C’est quoi ce REGARD ? Hum ?
— Quoi ? demanda sèchement Écume.
Glacier ne répondit pas, les yeux toujours sur les dernières couches du pansement qu'il mettait en place.
— QUOI ? s’impatienta l’Aile de Mer.
Glacier ferma les yeux et soupira.
— Rien.
— Si, visiblement tu penses quelque chose. Alors vas-y, partage-le-nous !
— Et… et si… ils avaient raison…
Écume sursauta de surprise, et se figea, immobile, son cerveau essayant d’intégrer ce qu'il venait de dire.
Il a perdu la tête ou quoi !?
— Comment ça, avoir raison ? Tu penses qu’ils ont bien fait de faire cet attentat ? Que ces morts étaient JUSTIFIÉES ?
— NON ! Bien sûr que non ! Je dis juste que… enfin quoi. Tu as vu comme moi comment sont traités les hybrides. Et personne ne fait rien.
L’Aile de Mer avait mal à l'estomac, elle fixait Glacier comme si elle ne le reconnaissait plus.
— Et cela justifie les morts qu’ils ont causés ?
— Ces morts sont regrettables mais…
— REGRETTABLE ? Tu t'imagines que ce ne sont que des chiffres ou quoi ? Une perte acceptable ? C’est ÇA ce que tu penses ? C’ÉTAIT DES DRAGONS ! PAS DES VARIABLES.
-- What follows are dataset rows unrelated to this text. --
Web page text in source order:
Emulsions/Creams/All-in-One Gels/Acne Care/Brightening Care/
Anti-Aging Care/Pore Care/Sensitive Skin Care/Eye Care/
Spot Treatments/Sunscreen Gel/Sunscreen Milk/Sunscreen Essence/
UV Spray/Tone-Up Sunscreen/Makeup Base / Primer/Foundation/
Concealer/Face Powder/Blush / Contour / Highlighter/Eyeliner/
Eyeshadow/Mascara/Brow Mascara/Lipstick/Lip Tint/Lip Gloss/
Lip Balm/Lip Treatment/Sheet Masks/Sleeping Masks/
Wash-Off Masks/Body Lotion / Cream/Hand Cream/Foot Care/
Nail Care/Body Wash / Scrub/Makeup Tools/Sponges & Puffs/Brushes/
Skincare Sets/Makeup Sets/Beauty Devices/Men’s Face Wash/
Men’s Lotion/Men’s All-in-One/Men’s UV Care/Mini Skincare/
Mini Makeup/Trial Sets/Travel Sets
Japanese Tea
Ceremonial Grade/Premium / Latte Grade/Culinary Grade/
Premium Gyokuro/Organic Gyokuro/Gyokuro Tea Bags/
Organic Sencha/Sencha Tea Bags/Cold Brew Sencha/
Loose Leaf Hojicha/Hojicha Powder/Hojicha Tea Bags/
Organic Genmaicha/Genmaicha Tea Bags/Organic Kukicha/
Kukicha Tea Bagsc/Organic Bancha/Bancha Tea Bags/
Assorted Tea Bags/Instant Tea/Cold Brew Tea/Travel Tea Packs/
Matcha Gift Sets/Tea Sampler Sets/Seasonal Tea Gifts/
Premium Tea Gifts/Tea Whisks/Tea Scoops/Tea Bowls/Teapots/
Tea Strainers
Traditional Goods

Glacier replia ses ailes contre ses flancs. Cendral se leva difficilement en grognant de douleur, et clopina jusqu'à Écume. Il tenta de placer son aile sur elle, mais elle le repoussa, ses yeux furieux braqués sur Glacier.
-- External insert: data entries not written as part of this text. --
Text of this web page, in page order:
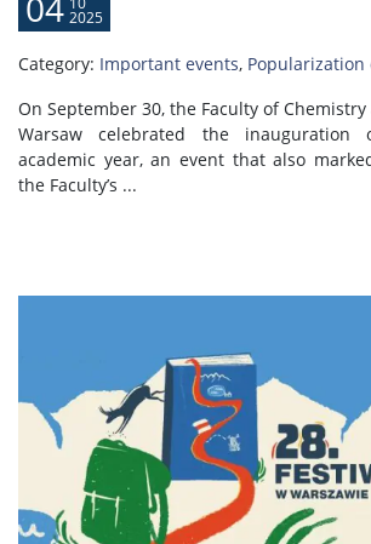
2025
Category: Important events, Popularization
On September 30, the Faculty of
Warsaw celebrated the inauguration
academic year, an event that also
the Faculty’s ...

— Je suis sûr que ce n’est pas ce qu'il pense. N’est-ce pas Glacier ?
Mais l’Aile de Glace resta silencieux. Ses muscles tremblants, il affrontait le regard de ses amis.
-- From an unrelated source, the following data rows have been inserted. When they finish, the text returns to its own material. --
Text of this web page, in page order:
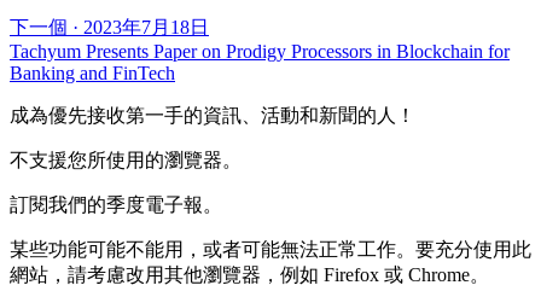
下一個 · 2023年7月18日
Tachyum Presents Paper on Prodigy Processors in Blockchain for
Banking and FinTech
成為優先接收第一手的資訊、活動和新聞的人！
不支援您所使用的瀏覽器。
訂閱我們的季度電子報。
某些功能可能不能用，或者可能無法正常工作。要充分使用此
網站，請考慮改用其他瀏覽器，例如 Firefox 或 Chrome。
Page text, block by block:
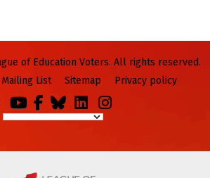
of Education Voters. All rights reserved.
Mailing List Sitemap Privacy policy
Podcasts
YouFacebook
BlueskyLinkedIn
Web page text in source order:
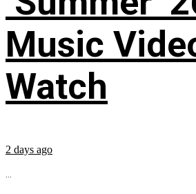
Music
Watch
2 days ago
...

Pourquoi il dit ça ? Ça n’a pas de sens ! RIEN N’A DE SENS ICI.
— Glacier… fit Écume, d’une voix contenue.
— Parfois, il faut faire ce qu'il faut pour notre avenir, répondit Glacier, le menton levé.
Azur et Grive échangèrent un regard surpris… l’Aile du Ciel aux yeux bleus s’avança, les yeux grands ouverts de surprise.
— Cette phrase… On l’a déjà entendue… Venin nous la répétait souvent.
— Et alors ? C’est qu’une phrase non ? Qu’est-ce que ça peut bien faire ? s'emporta Glacier, faisant reculer l’Aile du Ciel.
Glacier se mit à faire des allers-retours, écrasant rageusement les plantes sur son passage.
— Vous ne pouvez pas comprendre, vous ne... vous ne savez pas ce que ça fait de…
— Et qu’est-ce qu’il y a à comprendre exactement ? Tu te rends compte de ce que tu dis ? dit Écume, la queue battante.
L’Aile de Glace s’arrêta, et lui jeta un regard mauvais.
— Bien plus que tu ne le pourras jamais ! Alors garde tes leçons de morale, tu veux ? On est dans le monde réel, là.
— Donc TU estimes que la fin justifie les moyens ! Peu importe qui paie les pots cassés.
— SI CELA PERMET AU PLUS GRAND NOMBRE DE VIVRE MIEUX ! LE MONDE A TOUJOURS ÉTÉ COMME ÇA. IL Y A TOUJOURS DES MORTS INJUSTES.
Écume s’approcha de lui pour lui faire face.
— Non ! Il est comme ça justement à cause de ce genre d'idées. Je… je n'arrive pas à comprendre… toi… penser ça…
— C’est que tu ne me connais pas, c'est tout, répliqua l’Aile de Glace sèchement.
Cendral s’approcha de Glacier, tremblant de tous ses membres…
— C’est toi, n’est-ce pas ?
— Moi, quoi ? demanda Glacier, agacé.
— Tu es leur chef.
QUOI ?! NON, IMPOSSIBLE ! NON… CE N’EST… ÇA NE PEUT PAS…
Le sang d’Écume se figea dans ses veines, sa tête commençait à tourner.
Cendral parlait d’une voix monocorde, dénuée d’énergie.
— Pfff. N'importe quoi. Arrête un peu de…
— Si, c'est forcément toi… tout rapporte à ça… depuis le début…
Glacier le fixa intensément, ses ailes agitées de soubresauts.
Pitié, démentis, Glacier… je t’en supplie.
— Toi, mieux que quiconque devrait comprendre… finit par répondre l’Aile de Glace.
Non… non… s’il te plaît… pas ça…
— Vous n’avez pas la moindre idée de ce qu'il se passe réellement avec les hybrides. Il fallait bien que quelqu'un fasse le sale boulot.
Tout en disant ces mots d’une voix plate, Glacier posa une griffe sur sa sacoche.
— Alors c’est toi… c’est TOI !
Soudainement, Cendral siffla et cracha un jet de flamme sur Glacier qui esquiva facilement. Cendral essaya de lui courir dessus mais sa blessure encore vive le plia en deux de douleur, laissant le temps à Glacier de s’envoler à tire-d’aile.
Écume était tétanisée, fixant l’endroit où se trouvait Glacier quelques instants plus tôt, son cœur sur le point d’exploser.